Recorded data
*****

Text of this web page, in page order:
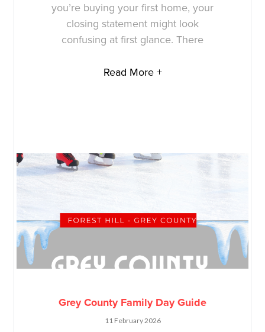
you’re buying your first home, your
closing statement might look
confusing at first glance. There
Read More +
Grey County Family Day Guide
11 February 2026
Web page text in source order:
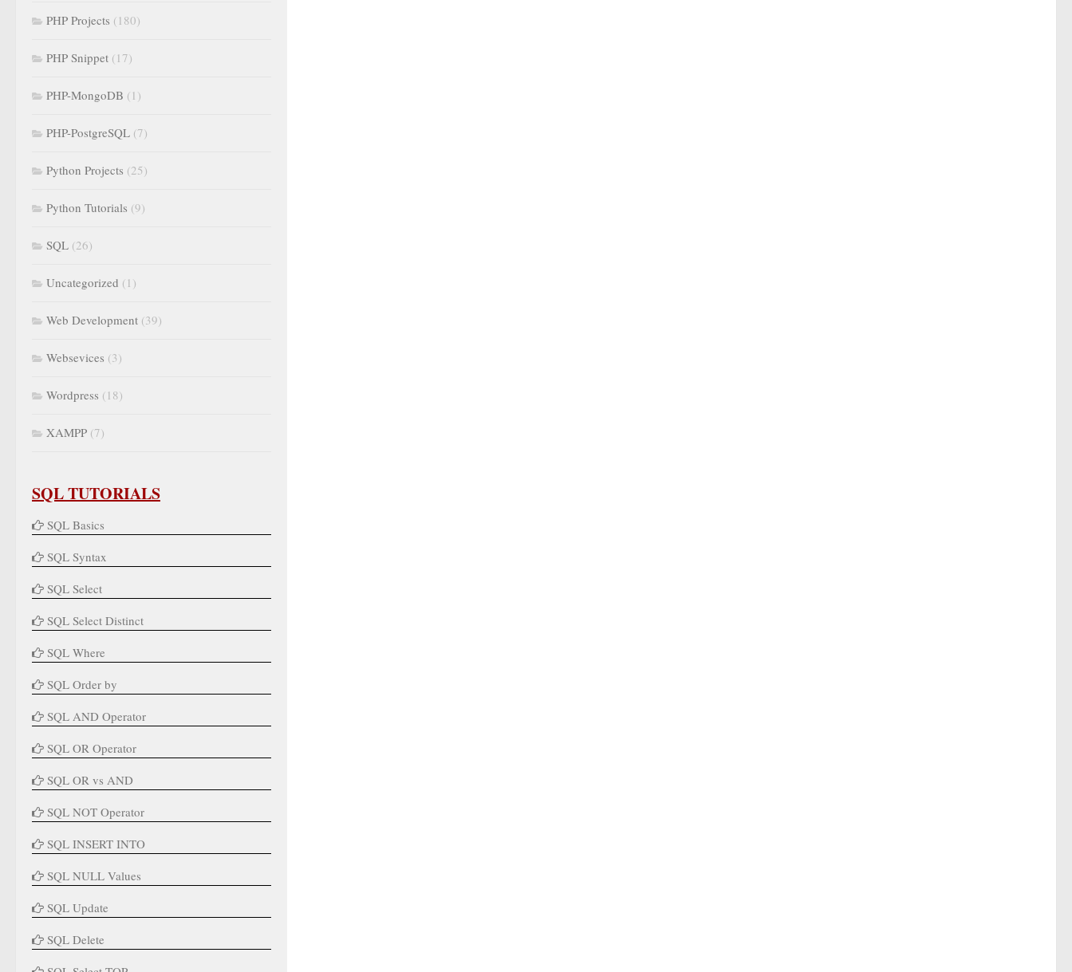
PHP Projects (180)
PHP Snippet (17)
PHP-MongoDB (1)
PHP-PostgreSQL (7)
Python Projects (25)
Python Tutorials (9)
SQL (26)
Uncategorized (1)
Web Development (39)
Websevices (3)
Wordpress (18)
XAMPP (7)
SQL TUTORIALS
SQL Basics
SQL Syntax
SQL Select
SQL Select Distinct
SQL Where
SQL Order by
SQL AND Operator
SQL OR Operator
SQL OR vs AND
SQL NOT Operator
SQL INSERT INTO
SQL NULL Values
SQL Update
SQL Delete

*****

- [EXERCISE OBJECTIVE]: The records above should be retyped in full and exactly; omit the pictures.

- [RESULT OF THE EXERCISE]:
Text of this web page, in page order:
you’re buying your first home, your
closing statement might look
confusing at first glance. There
Read More +
Grey County Family Day Guide
11 February 2026
Web page text in source order:
PHP Projects (180)
PHP Snippet (17)
PHP-MongoDB (1)
PHP-PostgreSQL (7)
Python Projects (25)
Python Tutorials (9)
SQL (26)
Uncategorized (1)
Web Development (39)
Websevices (3)
Wordpress (18)
XAMPP (7)
SQL TUTORIALS
SQL Basics
SQL Syntax
SQL Select
SQL Select Distinct
SQL Where
SQL Order by
SQL AND Operator
SQL OR Operator
SQL OR vs AND
SQL NOT Operator
SQL INSERT INTO
SQL NULL Values
SQL Update
SQL Delete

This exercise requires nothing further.